I'll try to grab this version and see if I can desconstruct what I still see as several different sub-fixes / themes in this so I can understand what's causing them and how we can avoid that in the future...

stand/efi/Makefile.inc
8

A big part of this is to try to support UTF-16 that UEFI uses... I think we only do that in a few places, so we should understand why we do that (likely a misunderstaning on my part from years ago). I see it on 3 strings only in efi_main and boot1.c.

stand/efi/boot1/Makefile
32

This is completely independent of all this.
I'll commit it separately to start to winnow down the issues.

61

This should also be removed.

boot1.efi isn't worth optimizing, especially if we have to add all the attribute((weak))
For me, it only goes from 157184 down to 132608 (with the changes I described here). I forgot to check without the adjustments with these changes unvarnished... It's still 15% savings...
And for boot1.efi, we don't want the full libsa... there's several subparts to libsa that kinda live together in this library: low level, libc stuff, filesystem support.
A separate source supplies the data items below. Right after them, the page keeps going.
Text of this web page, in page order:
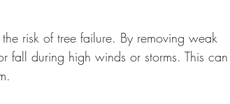
risk of tree failure. By removing weak
fall during high winds or storms. This can
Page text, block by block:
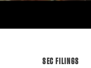
SEC FILINGS
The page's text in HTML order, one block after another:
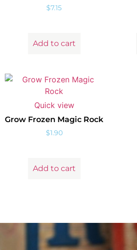
$7.15
Add to cart
Quick view
Grow Frozen Magic Rock
$1.90
Add to cart
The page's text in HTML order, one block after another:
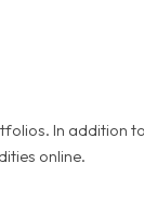
In addition
online.
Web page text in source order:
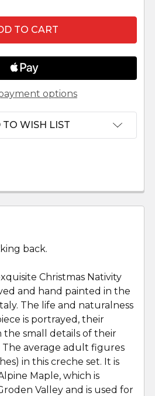
options
TO WISH LIST
back.
Christmas Nativity
and hand painted in the
The life and naturalness
is portrayed, their
the small details of their
The average adult figures
in this creche set. It is
Maple, which is
Valley and is used for
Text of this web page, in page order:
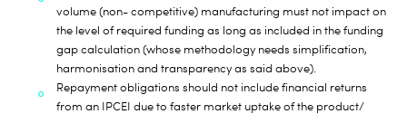
volume (non- competitive) manufacturing must not impact on
the level of required funding as long as included in the funding
gap calculation (whose methodology needs simplification,
harmonisation and transparency as said above).
Repayment obligations should not include financial returns
from an IPCEI due to faster market uptake of the product/

We don't want all of that in boot1.efi, so adding whole-archive is counter productive and unnecessary. We don't use the filesystem support at all in boot1.efi.

stand/efi/boot1/Makefile
91

I dropped both of these whole-archives... and I was able to delete all the attribute __weak stuff that you added for zfs which conflicted.

stand/libsa/zfs/zfsimpl.c
163

All the attribute((weak))s from this file

sys/cddl/boot/zfs/blkptr.c
46

and this one too.

@imp thank for looking into this! And cherry-picking stuff to reduce this are totally cool with me. :) I forgot to mention that the "whole-archive" was an empirical workaround for some weird linking "symbol not found issues" with LTO enabled that I could not overcome or explain otherwise. I am not 100% sure if this some deficiency of LTO in lld's version that we have in 13.1 that I was experimenting with and if it fixed in -current. I was planning to setup full fledged -current build environment to see if it's really needed, but it got boggled down by some 3-weeks travelling spree going at the moment (still ongoing).

The "whole-archive" adverse effects are offset by the symbol versioning, so anything not referenced is simply dropped by the linker, which I actually verified. I should be back to my office in about 2 weeks and plan to picking this up where we left.